# [The problem]
Reprint all records below exactly. No images.

# [Source material]

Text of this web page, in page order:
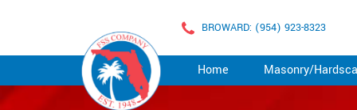
BROWARD: (954) 923-8323
Home Masonry/
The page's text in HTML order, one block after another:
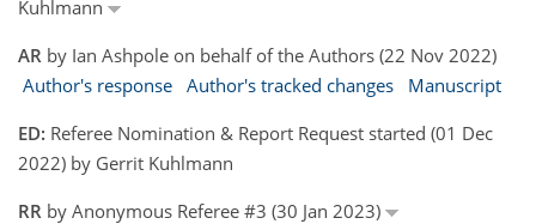
Kuhlmann
AR by Ian Ashpole on behalf of the Authors (22 Nov 2022)
Author's response Author's tracked changes
Manuscript
ED: Referee Nomination & Report Request started (01 Dec
2022) by Gerrit Kuhlmann
RR by Anonymous Referee #3 (30 Jan 2023)
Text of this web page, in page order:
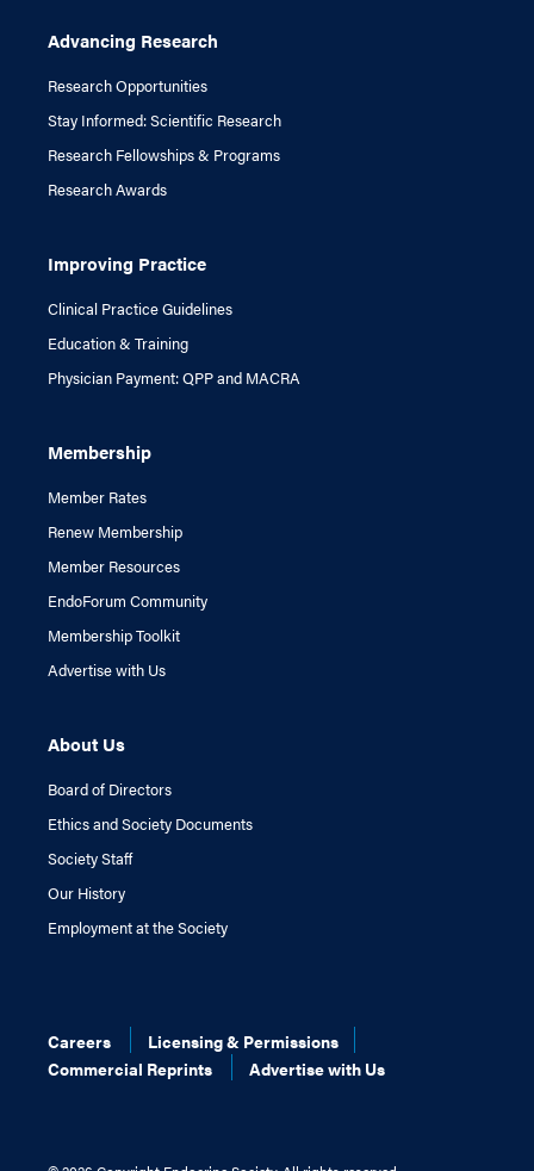
Advancing Research
Research Opportunities
Stay Informed: Scientific Research
Research Fellowships & Programs
Research Awards
Improving Practice
Clinical Practice Guidelines
Education & Training
Physician Payment: QPP and MACRA
Membership
Member Rates
Renew Membership
Member Resources
EndoForum Community
Membership Toolkit
Advertise with Us
About Us
Board of Directors
Ethics and Society Documents
Society Staff
Our History
Employment at the Society
Careers
Licensing & Permissions
Commercial Reprints
Advertise with Us
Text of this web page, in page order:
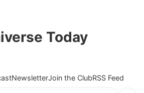
Today
NewsletterJoin the ClubRSS Feed
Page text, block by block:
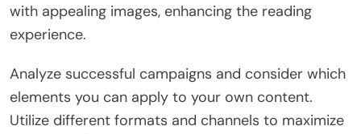
with appealing images, enhancing the reading
experience.
Analyze successful campaigns and consider which
elements you can apply to your own content.
Utilize different formats and channels to maximize
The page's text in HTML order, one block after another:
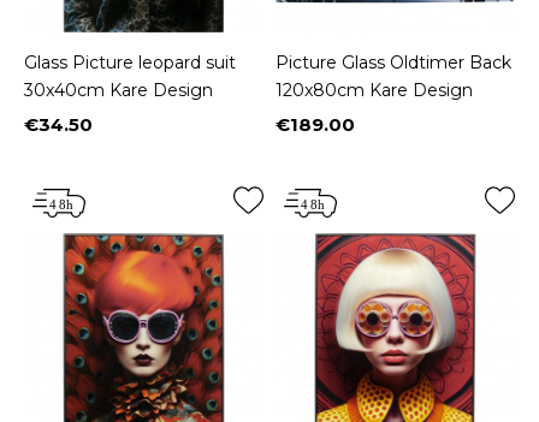
Glass Picture leopard suit
30x40cm Kare Design
Price
€34.50
Picture Glass Oldtimer Back
120x80cm Kare Design
Price
€189.00
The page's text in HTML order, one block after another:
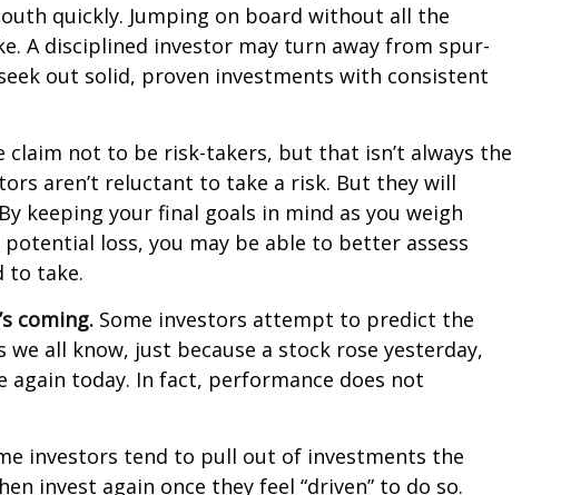
quickly. Jumping on board without all the
A disciplined investor may turn away from spur-
out solid, proven investments with consistent
claim not to be risk-takers, but that isn’t always the
aren’t reluctant to take a risk. But they will
keeping your final goals in mind as you weigh
loss, you may be able to better assess
to take.
coming. Some investors attempt to predict the
all know, just because a stock rose yesterday,
again today. In fact, performance does not
investors tend to pull out of investments the
invest again once they feel “driven” to do so.
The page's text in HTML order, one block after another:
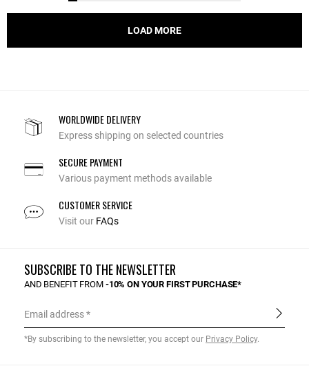
LOAD MORE
WORLDWIDE DELIVERY
Express shipping on selected countries
SECURE PAYMENT
Various payment methods available
CUSTOMER SERVICE
Visit our FAQs
SUBSCRIBE TO THE NEWSLETTER
AND BENEFIT FROM -10% ON YOUR FIRST PURCHASE*
Email address
*By subscribing to the newsletter, you accept our Privacy Policy.
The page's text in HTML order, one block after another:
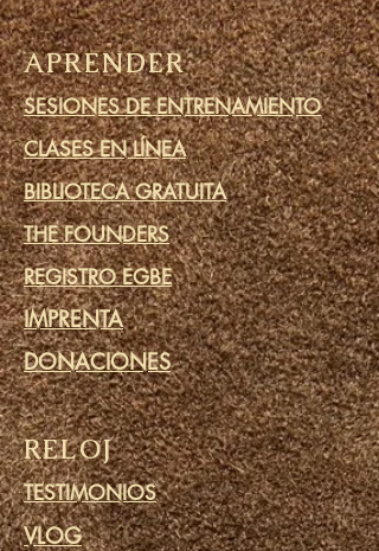
APRENDER
SESIONES DE ENTRENAMIENTO
CLASES EN LÍNEA
BIBLIOTECA GRATUITA
THE FOUNDERS
REGISTRO EGBE
IMPRENTA
DONACIONES
RELOJ
TESTIMONIOS
VLOG
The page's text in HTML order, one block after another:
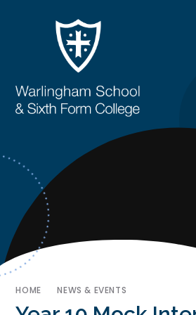
HOME NEWS & EVENTS
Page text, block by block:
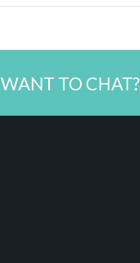
WANT TO CHAT?
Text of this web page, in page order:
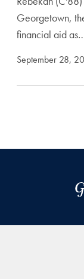
Georgetown,
financial aid
September 28,
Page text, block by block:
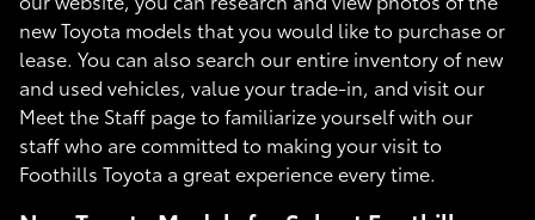
new Toyota models that you would like to purchase or
lease. You can also search our entire inventory of new
and used vehicles, value your trade-in, and visit our
Meet the Staff page to familiarize yourself with our
staff who are committed to making your visit to
Foothills Toyota a great experience every time.
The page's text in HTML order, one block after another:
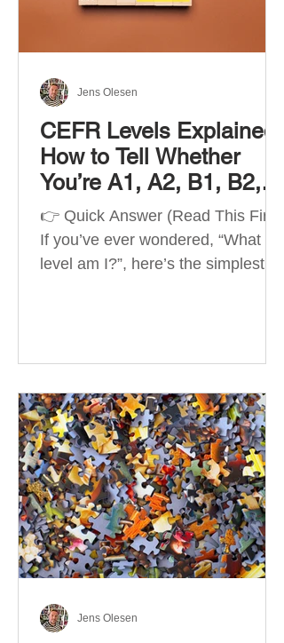
structured
CEFR Levels Explained:
How to Tell Whether
You’re A1, A2, B1, B2,
C1 or C2
👉 Quick Answer (Read This First)
If you’ve ever wondered, “What
level am I?”, here’s the simplest
Reference for Languages) is the
describe language ability. There
are six CEFR levels: A1 →
Beginner Level A2 → Elementary
Level B1 → Lower-Intermediate
Level B2 → Upper-Intermediate
Level C1 → Advanced Level C2 →
Mastery Level Each level is based
on what you can actually do in
Jens Olesen
Jens Olesen

# [Exercise result]
Text of this web page, in page order:
BROWARD: (954) 923-8323
Home Masonry/
The page's text in HTML order, one block after another:
Kuhlmann
AR by Ian Ashpole on behalf of the Authors (22 Nov 2022)
Author's response Author's tracked changes
Manuscript
ED: Referee Nomination & Report Request started (01 Dec
2022) by Gerrit Kuhlmann
RR by Anonymous Referee #3 (30 Jan 2023)
Text of this web page, in page order:
Advancing Research
Research Opportunities
Stay Informed: Scientific Research
Research Fellowships & Programs
Research Awards
Improving Practice
Clinical Practice Guidelines
Education & Training
Physician Payment: QPP and MACRA
Membership
Member Rates
Renew Membership
Member Resources
EndoForum Community
Membership Toolkit
Advertise with Us
About Us
Board of Directors
Ethics and Society Documents
Society Staff
Our History
Employment at the Society
Careers
Licensing & Permissions
Commercial Reprints
Advertise with Us
Text of this web page, in page order:
Today
NewsletterJoin the ClubRSS Feed
Page text, block by block:
with appealing images, enhancing the reading
experience.
Analyze successful campaigns and consider which
elements you can apply to your own content.
Utilize different formats and channels to maximize
The page's text in HTML order, one block after another:
Glass Picture leopard suit
30x40cm Kare Design
Price
€34.50
Picture Glass Oldtimer Back
120x80cm Kare Design
Price
€189.00
The page's text in HTML order, one block after another:
quickly. Jumping on board without all the
A disciplined investor may turn away from spur-
out solid, proven investments with consistent
claim not to be risk-takers, but that isn’t always the
aren’t reluctant to take a risk. But they will
keeping your final goals in mind as you weigh
loss, you may be able to better assess
to take.
coming. Some investors attempt to predict the
all know, just because a stock rose yesterday,
again today. In fact, performance does not
investors tend to pull out of investments the
invest again once they feel “driven” to do so.
The page's text in HTML order, one block after another:
LOAD MORE
WORLDWIDE DELIVERY
Express shipping on selected countries
SECURE PAYMENT
Various payment methods available
CUSTOMER SERVICE
Visit our FAQs
SUBSCRIBE TO THE NEWSLETTER
AND BENEFIT FROM -10% ON YOUR FIRST PURCHASE*
Email address
*By subscribing to the newsletter, you accept our Privacy Policy.
The page's text in HTML order, one block after another:
APRENDER
SESIONES DE ENTRENAMIENTO
CLASES EN LÍNEA
BIBLIOTECA GRATUITA
THE FOUNDERS
REGISTRO EGBE
IMPRENTA
DONACIONES
RELOJ
TESTIMONIOS
VLOG
The page's text in HTML order, one block after another:
HOME NEWS & EVENTS
Page text, block by block:
WANT TO CHAT?
Text of this web page, in page order:
Georgetown,
financial aid
September 28,
Page text, block by block:
new Toyota models that you would like to purchase or
lease. You can also search our entire inventory of new
and used vehicles, value your trade-in, and visit our
Meet the Staff page to familiarize yourself with our
staff who are committed to making your visit to
Foothills Toyota a great experience every time.
The page's text in HTML order, one block after another:
structured
CEFR Levels Explained:
How to Tell Whether
You’re A1, A2, B1, B2,
C1 or C2
👉 Quick Answer (Read This First)
If you’ve ever wondered, “What
level am I?”, here’s the simplest
Reference for Languages) is the
describe language ability. There
are six CEFR levels: A1 →
Beginner Level A2 → Elementary
Level B1 → Lower-Intermediate
Level B2 → Upper-Intermediate
Level C1 → Advanced Level C2 →
Mastery Level Each level is based
on what you can actually do in
Jens Olesen
Jens Olesen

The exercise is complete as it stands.